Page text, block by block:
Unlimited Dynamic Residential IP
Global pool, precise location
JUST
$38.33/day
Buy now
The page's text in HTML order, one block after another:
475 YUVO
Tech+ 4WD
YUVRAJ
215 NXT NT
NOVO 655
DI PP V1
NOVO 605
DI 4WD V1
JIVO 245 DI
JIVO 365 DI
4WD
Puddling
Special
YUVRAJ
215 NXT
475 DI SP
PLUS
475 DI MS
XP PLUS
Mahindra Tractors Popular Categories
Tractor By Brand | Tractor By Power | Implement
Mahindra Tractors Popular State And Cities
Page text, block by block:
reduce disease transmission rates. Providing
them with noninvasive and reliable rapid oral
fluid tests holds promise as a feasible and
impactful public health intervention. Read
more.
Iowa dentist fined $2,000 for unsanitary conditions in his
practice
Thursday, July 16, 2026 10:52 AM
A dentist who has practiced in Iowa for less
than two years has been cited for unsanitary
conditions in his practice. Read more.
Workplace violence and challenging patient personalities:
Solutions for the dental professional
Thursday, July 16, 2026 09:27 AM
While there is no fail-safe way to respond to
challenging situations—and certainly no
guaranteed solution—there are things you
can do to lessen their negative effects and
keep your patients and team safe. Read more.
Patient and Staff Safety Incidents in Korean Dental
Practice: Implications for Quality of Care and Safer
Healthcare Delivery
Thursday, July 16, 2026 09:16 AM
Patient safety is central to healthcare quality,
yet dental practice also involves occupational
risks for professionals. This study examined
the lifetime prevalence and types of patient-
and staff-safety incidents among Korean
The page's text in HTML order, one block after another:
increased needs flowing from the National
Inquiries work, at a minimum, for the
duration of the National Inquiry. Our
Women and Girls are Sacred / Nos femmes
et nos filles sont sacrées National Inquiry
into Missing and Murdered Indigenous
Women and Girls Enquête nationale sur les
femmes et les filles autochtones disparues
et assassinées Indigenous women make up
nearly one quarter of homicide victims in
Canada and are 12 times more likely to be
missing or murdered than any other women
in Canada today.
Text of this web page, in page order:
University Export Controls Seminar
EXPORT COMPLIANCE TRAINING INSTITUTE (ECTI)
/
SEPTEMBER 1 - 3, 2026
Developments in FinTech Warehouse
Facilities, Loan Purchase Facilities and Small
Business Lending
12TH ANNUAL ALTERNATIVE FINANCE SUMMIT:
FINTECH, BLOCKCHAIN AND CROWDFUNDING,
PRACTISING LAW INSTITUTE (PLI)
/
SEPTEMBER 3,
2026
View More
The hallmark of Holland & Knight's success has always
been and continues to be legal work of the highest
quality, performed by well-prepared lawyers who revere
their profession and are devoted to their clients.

---------------

* [To do]:
Show every line in the entries above that contains the string "their".

* [Written solution]:
can do to lessen their negative effects and
their profession and are devoted to their clients.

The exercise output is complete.